Performance tailorable terpolymers synthesized from carbon dioxide, phthalic anhydride and propylene oxide using Lewis acid-base dual catalysts

Bulk terpolymerization of carbon dioxide and phthalic anhydride with propylene oxide is successfully carried out using metal-free and economical Lewis pairs under mild conditions. A series of commercial organic bases are coupled with triethyl borane (TEB) as Lewis pairs to optimize the activity and the results show that the TEB/ bis (triphenylphosphine)iminium chloride (PPNCl) pair exhibits relatively high activity and selectivity. The impact of the molar ratio of TEB to organic bases, reaction temperature and CO2 pressure as well as the catalyst loading on the activity and selectivity of the copolymerization are investigated.

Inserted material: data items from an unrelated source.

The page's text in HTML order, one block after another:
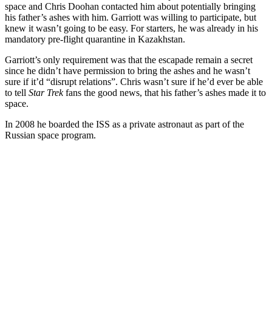
space and Chris Doohan contacted him about potentially bringing
his father’s ashes with him. Garriott was willing to participate, but
knew it wasn’t going to be easy. For starters, he was already in his
mandatory pre-flight quarantine in Kazakhstan.
Garriott’s only requirement was that the escapade remain a secret
since he didn’t have permission to bring the ashes and he wasn’t
sure if it’d “disrupt relations”. Chris wasn’t sure if he’d ever be able
to tell Star Trekfans the good news, that his father’s ashes made it to
space.
In 2008 he boarded the ISS as a private astronaut as part of the
Russian space program.
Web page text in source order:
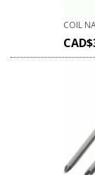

Particularly, the turnover frequency reaches 164 h(-1) with a TEB/PPNCl molar ratio of 2/1 at 80 degrees C. To our delight, the poly(ester-co-carbonate)s with random or block structures can be simply tuned by choosing different organic bases coupled with TEB. In these cases, the resultant terpolymers with comprehensive properties can be readily synthesized. As expected, the incorporation of phthalic anhydride effectively modifies the thermal and mechanical properties of commercial poly(propylene carbonate) (PPC). Terpolymers named as PPC-P with 43 mol% aromatic polyester moieties displays a glass transition temperature (Tg) of 47 degrees C, about 9 degrees C higher than that of commercial PPC, and gives a tensile strength higher than 37.6 MPa. To our delight, the synthesized PPC-P exhibits satisfactory degradation speed under standard composting condition compared with commercial PBAT and PPC.

Automated summary

The study successfully conducted terpolymerization of carbon dioxide and phthalic anhydride with propylene oxide using metal-free and economical Lewis pairs. Different organic bases coupled with triethyl borane were able to optimize the terpolymer structure and properties. Additionally, the incorporation of phthalic anhydride effectively enhanced the thermal and mechanical properties of the resulting terpolymers.